On October 10, 1945, members of the Palyam , the Palmach's naval unit, liberated around two hundred Jewish immigrants under Yitzhak Rabin , who had been interned in the refugee camp in Atlit by the British Mandate Government .

“In October 1945, Yitzchak took part in an extremely risky military action to defend the rights of these immigrants. It was a commando operation in Atlit, a small town on the Mediterranean south of Haifa. Two hundred immigrants were interned there in a camp - according to the British view they were 'illegal'. The British planned their deportation soon. A contingent of around 250 Palmach fighters was supposed to free the refugees and then transport them to a nearby kibbutz; from there they were to be smuggled underground ... When the British were preparing to search the kibbutz, which was intended as a stopover, thousands of Jews from Haifa poured in to erect human barricades and join the Holocaust survivors to mix so that the British were unable to weed the liberated refugees from the crowd. The operation was a resounding success because the British finally gave up in frustration. "

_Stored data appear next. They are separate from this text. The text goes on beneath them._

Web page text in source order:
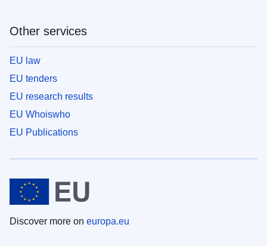
Other services
EU law
EU tenders
EU research results
EU Whoiswho
EU Publications
Discover more on europa.eu
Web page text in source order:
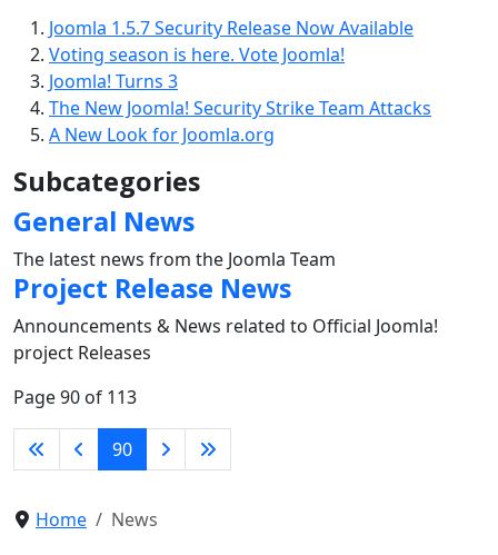
Joomla 1.5.7 Security Release Now Available
Voting season is here. Vote Joomla!
Joomla! Turns 3
The New Joomla! Security Strike Team Attacks
A New Look for Joomla.org
Subcategories
General News
The latest news from the Joomla Team
Project Release News
Announcements & News related to Official Joomla!
project Releases
Page 90 of 113
90
Home News
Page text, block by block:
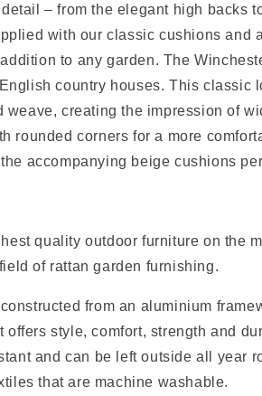
– from the elegant high backs
with our classic cushions and a
to any garden. The
country houses. This classic
creating the impression of
rounded corners for a more
accompanying beige cushions
quality outdoor furniture on the
of rattan garden furnishing.
from an aluminium
style, comfort, strength and
and can be left outside all year
that are machine washable.
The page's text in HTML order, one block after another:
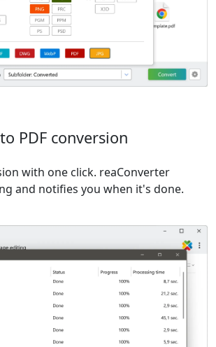
PDF conversion
with one click. reaConverter
and notifies you when it's done.
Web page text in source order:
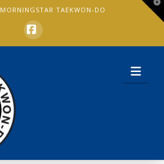
MORNINGSTAR TAEKWON-DO
Facebook
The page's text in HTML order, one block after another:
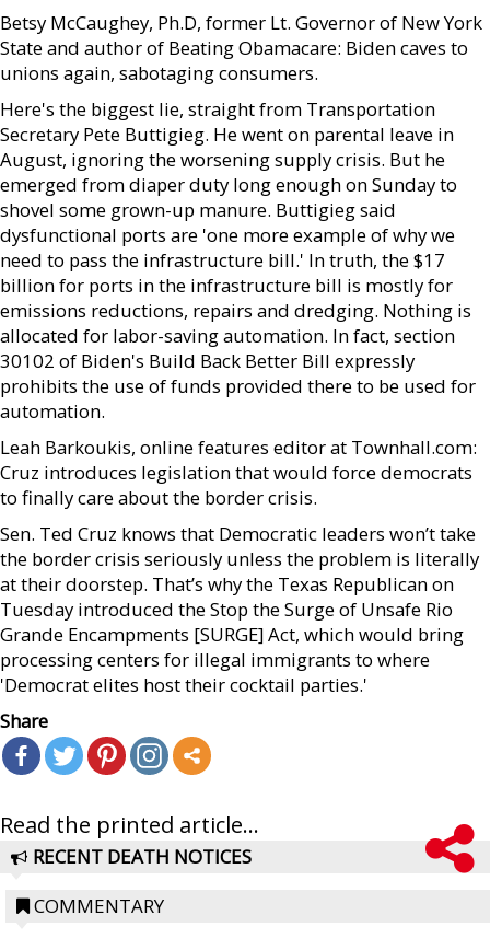
Betsy McCaughey, Ph.D, former Lt. Governor of New York
State and author of Beating Obamacare: Biden caves to
unions again, sabotaging consumers.
Here's the biggest lie, straight from Transportation
Secretary Pete Buttigieg. He went on parental leave in
August, ignoring the worsening supply crisis. But he
emerged from diaper duty long enough on Sunday to
shovel some grown-up manure. Buttigieg said
dysfunctional ports are 'one more example of why we
need to pass the infrastructure bill.' In truth, the $17
billion for ports in the infrastructure bill is mostly for
emissions reductions, repairs and dredging. Nothing is
allocated for labor-saving automation. In fact, section
30102 of Biden's Build Back Better Bill expressly
prohibits the use of funds provided there to be used for
automation.
Leah Barkoukis, online features editor at Townhall.com:
Cruz introduces legislation that would force democrats
to finally care about the border crisis.
Sen. Ted Cruz knows that Democratic leaders won’t take
the border crisis seriously unless the problem is literally
at their doorstep. That’s why the Texas Republican on
Tuesday introduced the Stop the Surge of Unsafe Rio
Grande Encampments [SURGE] Act, which would bring
processing centers for illegal immigrants to where
'Democrat elites host their cocktail parties.'
Share
Read the printed article...
RECENT DEATH NOTICES
COMMENTARY
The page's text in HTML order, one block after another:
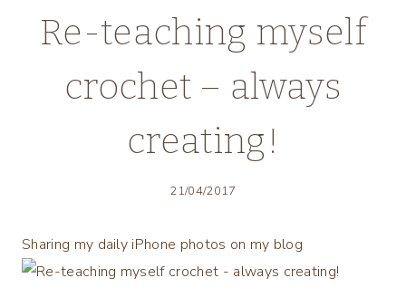
Re-teaching myself
crochet – always
creating!
21/04/2017
Sharing my daily iPhone photos on my blog
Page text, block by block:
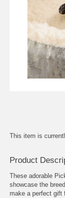
This item is
Product
These adorable
showcase the
make a perfect gift
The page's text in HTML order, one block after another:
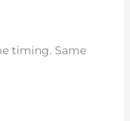
timing. Same
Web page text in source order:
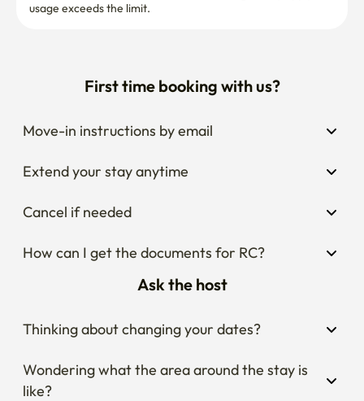
usage exceeds the limit.
First time booking with us?
Move-in instructions by email
Extend your stay anytime
Cancel if needed
How can I get the documents for RC?
Ask the host
Thinking about changing your dates?
Wondering what the area around the stay is
like?
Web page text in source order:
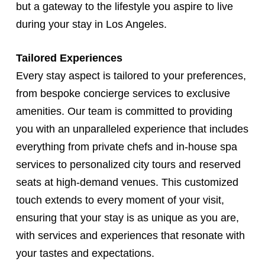
but a gateway to the lifestyle you aspire to live
during your stay in Los Angeles.
Tailored Experiences
Every stay aspect is tailored to your preferences,
from bespoke concierge services to exclusive
amenities. Our team is committed to providing
you with an unparalleled experience that includes
everything from private chefs and in-house spa
services to personalized city tours and reserved
seats at high-demand venues. This customized
touch extends to every moment of your visit,
ensuring that your stay is as unique as you are,
with services and experiences that resonate with
your tastes and expectations.
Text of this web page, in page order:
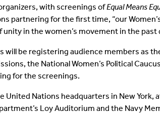
with screenings ofEqual Means
partnering for the first time, “our
in the women’s movement in the past
will be registering audience members as
the National Women’s Political
for the screenings.
United Nations headquarters in New York,
Loy Auditorium and the Navy
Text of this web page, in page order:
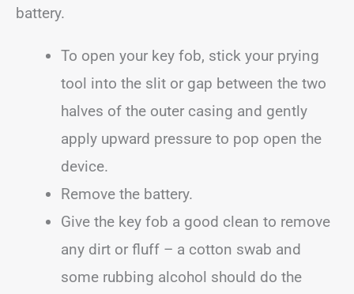
battery.
To open your key fob, stick your prying
tool into the slit or gap between the two
halves of the outer casing and gently
apply upward pressure to pop open the
device.
Remove the battery.
Give the key fob a good clean to remove
any dirt or fluff – a cotton swab and
some rubbing alcohol should do the
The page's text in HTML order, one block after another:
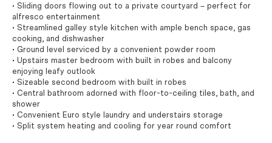
• Sliding doors flowing out to a private courtyard – perfect for
alfresco entertainment
• Streamlined galley style kitchen with ample bench space, gas
cooking, and dishwasher
• Ground level serviced by a convenient powder room
• Upstairs master bedroom with built in robes and balcony
enjoying leafy outlook
• Sizeable second bedroom with built in robes
• Central bathroom adorned with floor-to-ceiling tiles, bath, and
shower
• Convenient Euro style laundry and understairs storage
• Split system heating and cooling for year round comfort
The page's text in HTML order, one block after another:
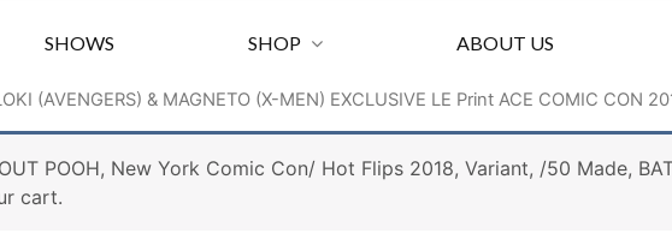
SHOWS SHOP ABOUT US
(AVENGERS) & MAGNETO (X-MEN) EXCLUSIVE LE Print ACE COMIC CON
POOH, New York Comic Con/ Hot Flips 2018, Variant, /50 Made,
cart.
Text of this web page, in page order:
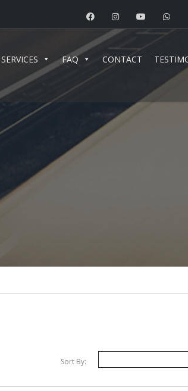
SERVICES FAQ CONTACT
Sort By:
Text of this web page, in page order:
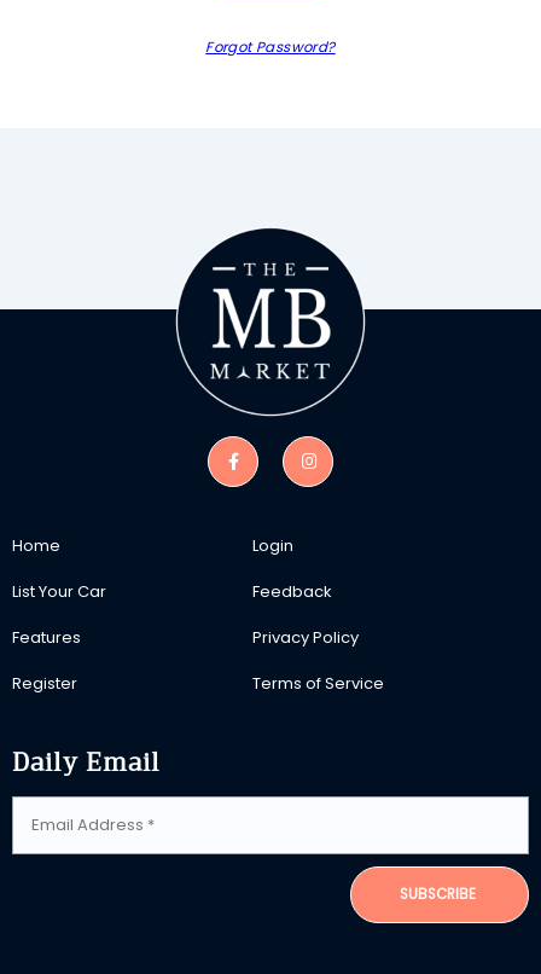
Forgot Password?
Home
List Your Car
Features
Register
Login
Feedback
Privacy Policy
Terms of Service
Daily Email
SUBSCRIBE

- Leah Rabin, I Continue to Walk on His Path, pp. 103-105

The Palmach was also involved in the attack against the village of Deir Yassin, but not in the Deir Yasin massacre that followed.

Well-known members of the Palmach included Jitzchak Rabin , Mosche Dajan , Rolf Eden , Matti Peled , Raful Eitan , Leah Rabin and Yoram Kaniuk . Some former members of the Palmach founded the Kibbutz Palmachim .

The first commander in chief of the Palmach was Yitzchak Sadeh . He was deposed during the Palestine War in April 1948.

Web links

Commons : Palmach  - collection of pictures, videos and audio files

literature

Individual evidence

  1. ^ Noam Chomsky: The fateful triangle. The United States, Israel, and the Palestinians. Pluto 1999, ISBN 0-7453-1530-5 , pp. 166, 170.
    Meron Benvenisti: Sacred Landscape. The Buried History of the Holy Land Since 1948. University of California Press 2000, ISBN 0-520-23422-7 , p. 115.
  2. Leah Rabin: I continue on his way. Memories of Yitzchak Rabin. Droemer Knaur, 1997, ISBN 3-426-26975-9 , especially the 4th chapter King David and the Palmach .
  3. In his book 1948 , Yoram Kaniuk describes his experiences as a Palmachnik. In 1947, when he was seventeen and a half, he had voluntarily joined the Palyam.
  4. ^ Martin van Crefeld: The Sword and the Olive. A critical history of the Israeli Defense Force. New York 2002, p. 65.